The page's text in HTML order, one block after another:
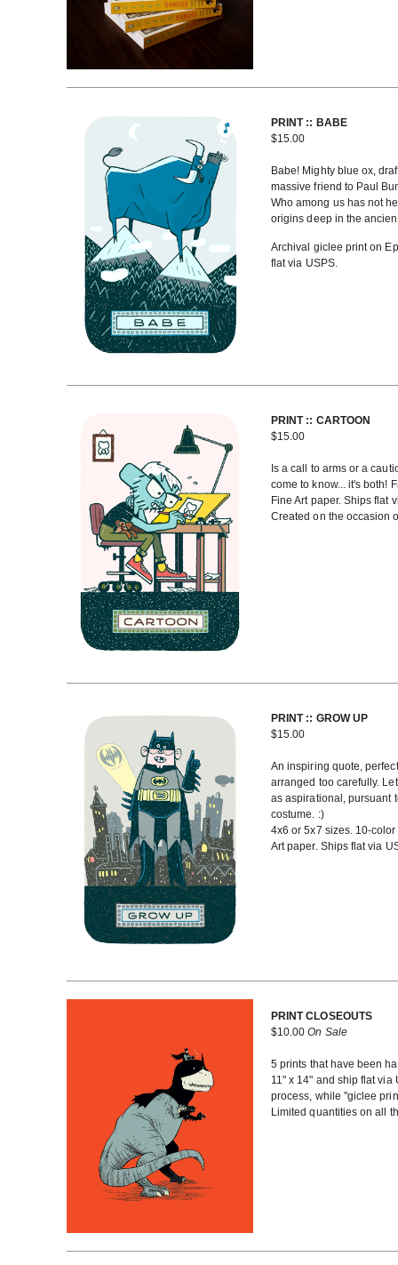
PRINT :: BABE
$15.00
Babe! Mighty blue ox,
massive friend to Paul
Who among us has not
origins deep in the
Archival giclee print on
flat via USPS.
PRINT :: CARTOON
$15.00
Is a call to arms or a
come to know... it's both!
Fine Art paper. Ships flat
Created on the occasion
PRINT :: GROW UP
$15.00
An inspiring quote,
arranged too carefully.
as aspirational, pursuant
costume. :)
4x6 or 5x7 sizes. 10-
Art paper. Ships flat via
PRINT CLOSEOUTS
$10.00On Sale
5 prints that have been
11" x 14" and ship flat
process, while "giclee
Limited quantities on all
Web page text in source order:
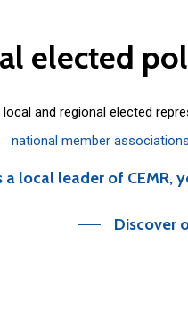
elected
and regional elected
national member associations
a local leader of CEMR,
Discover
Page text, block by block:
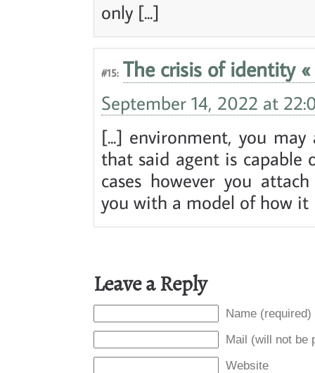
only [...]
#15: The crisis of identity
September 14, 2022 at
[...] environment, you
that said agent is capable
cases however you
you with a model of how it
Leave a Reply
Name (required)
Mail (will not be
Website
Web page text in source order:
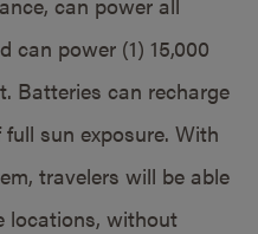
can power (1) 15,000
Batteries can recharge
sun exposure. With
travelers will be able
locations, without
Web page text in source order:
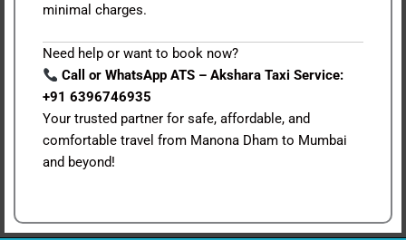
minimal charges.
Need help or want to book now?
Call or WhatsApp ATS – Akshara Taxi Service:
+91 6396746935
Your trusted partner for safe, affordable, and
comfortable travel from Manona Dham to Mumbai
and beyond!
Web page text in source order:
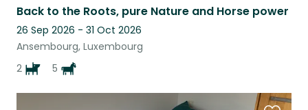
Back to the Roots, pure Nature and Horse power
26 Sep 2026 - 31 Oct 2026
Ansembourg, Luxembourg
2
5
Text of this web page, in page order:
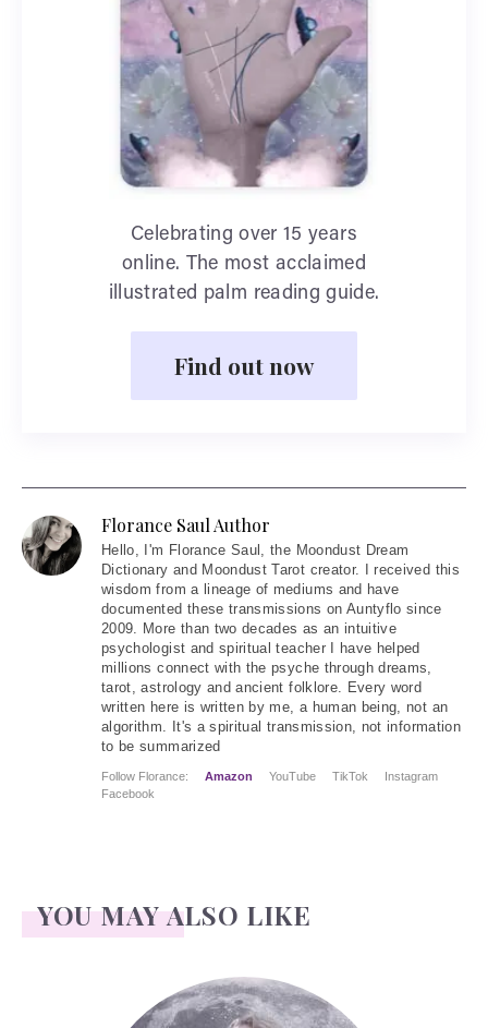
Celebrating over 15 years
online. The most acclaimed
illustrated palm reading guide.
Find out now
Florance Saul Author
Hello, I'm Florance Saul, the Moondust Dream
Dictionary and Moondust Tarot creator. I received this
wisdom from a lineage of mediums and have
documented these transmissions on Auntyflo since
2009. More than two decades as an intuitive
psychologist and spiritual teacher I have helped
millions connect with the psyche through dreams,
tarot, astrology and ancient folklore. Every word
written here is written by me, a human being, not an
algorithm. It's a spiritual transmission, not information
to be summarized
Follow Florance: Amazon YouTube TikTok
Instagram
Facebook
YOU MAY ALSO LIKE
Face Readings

- [Work instruction]
When you reproduce the entries above, keep every word exact and leave the images out.

- [Response to the task]
The page's text in HTML order, one block after another:
PRINT :: BABE
$15.00
Babe! Mighty blue ox,
massive friend to Paul
Who among us has not
origins deep in the
Archival giclee print on
flat via USPS.
PRINT :: CARTOON
$15.00
Is a call to arms or a
come to know... it's both!
Fine Art paper. Ships flat
Created on the occasion
PRINT :: GROW UP
$15.00
An inspiring quote,
arranged too carefully.
as aspirational, pursuant
costume. :)
4x6 or 5x7 sizes. 10-
Art paper. Ships flat via
PRINT CLOSEOUTS
$10.00On Sale
5 prints that have been
11" x 14" and ship flat
process, while "giclee
Limited quantities on all
Web page text in source order:
elected
and regional elected
national member associations
a local leader of CEMR,
Discover
Page text, block by block:
only [...]
#15: The crisis of identity
September 14, 2022 at
[...] environment, you
that said agent is capable
cases however you
you with a model of how it
Leave a Reply
Name (required)
Mail (will not be
Website
Web page text in source order:
can power (1) 15,000
Batteries can recharge
sun exposure. With
travelers will be able
locations, without
Web page text in source order:
minimal charges.
Need help or want to book now?
Call or WhatsApp ATS – Akshara Taxi Service:
+91 6396746935
Your trusted partner for safe, affordable, and
comfortable travel from Manona Dham to Mumbai
and beyond!
Web page text in source order:
Back to the Roots, pure Nature and Horse power
26 Sep 2026 - 31 Oct 2026
Ansembourg, Luxembourg
2
5
Text of this web page, in page order:
Celebrating over 15 years
online. The most acclaimed
illustrated palm reading guide.
Find out now
Florance Saul Author
Hello, I'm Florance Saul, the Moondust Dream
Dictionary and Moondust Tarot creator. I received this
wisdom from a lineage of mediums and have
documented these transmissions on Auntyflo since
2009. More than two decades as an intuitive
psychologist and spiritual teacher I have helped
millions connect with the psyche through dreams,
tarot, astrology and ancient folklore. Every word
written here is written by me, a human being, not an
algorithm. It's a spiritual transmission, not information
to be summarized
Follow Florance: Amazon YouTube TikTok
Instagram
Facebook
YOU MAY ALSO LIKE
Face Readings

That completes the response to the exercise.